◆ How to complete this task:
The exercise asks you to copy every line below in which "April" appears.

◆ Input data:
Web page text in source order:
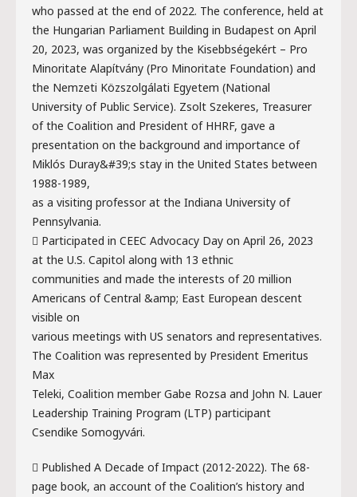
who passed at the end of 2022. The conference, held at
the Hungarian Parliament Building in Budapest on April
20, 2023, was organized by the Kisebbségekért – Pro
Minoritate Alapítvány (Pro Minoritate Foundation) and
the Nemzeti Közszolgálati Egyetem (National
University of Public Service). Zsolt Szekeres, Treasurer
of the Coalition and President of HHRF, gave a
presentation on the background and importance of
Miklós Duray&#39;s stay in the United States between
1988-1989,
as a visiting professor at the Indiana University of
Pennsylvania.
 Participated in CEEC Advocacy Day on April 26, 2023
at the U.S. Capitol along with 13 ethnic
communities and made the interests of 20 million
Americans of Central &amp; East European descent
visible on
various meetings with US senators and representatives.
The Coalition was represented by President Emeritus
Max
Teleki, Coalition member Gabe Rozsa and John N. Lauer
Leadership Training Program (LTP) participant
Csendike Somogyvári.
 Published A Decade of Impact (2012-2022). The 68-
page book, an account of the Coalition’s history and
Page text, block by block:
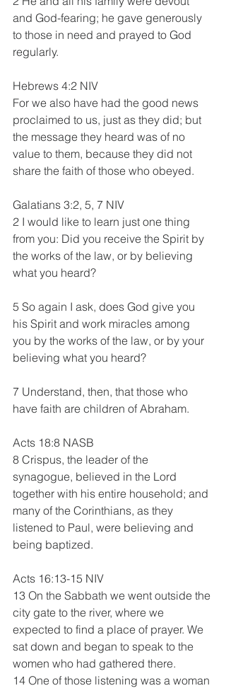
and God-fearing; he gave generously
to those in need and prayed to God
regularly.
Hebrews 4:2 NIV
For we also have had the good news
proclaimed to us, just as they did; but
the message they heard was of no
value to them, because they did not
share the faith of those who obeyed.
Galatians 3:2, 5, 7 NIV
2 I would like to learn just one thing
from you: Did you receive the Spirit by
the works of the law, or by believing
what you heard?
5 So again I ask, does God give you
his Spirit and work miracles among
you by the works of the law, or by your
believing what you heard?
7 Understand, then, that those who
have faith are children of Abraham.
Acts 18:8 NASB
8 Crispus, the leader of the
synagogue, believed in the Lord
together with his entire household; and
many of the Corinthians, as they
listened to Paul, were believing and
being baptized.
Acts 16:13-15 NIV
13 On the Sabbath we went outside the
city gate to the river, where we
expected to find a place of prayer. We
sat down and began to speak to the
women who had gathered there.
14 One of those listening was a woman

◆ Completed task:
the Hungarian Parliament Building in Budapest on April
 Participated in CEEC Advocacy Day on April 26, 2023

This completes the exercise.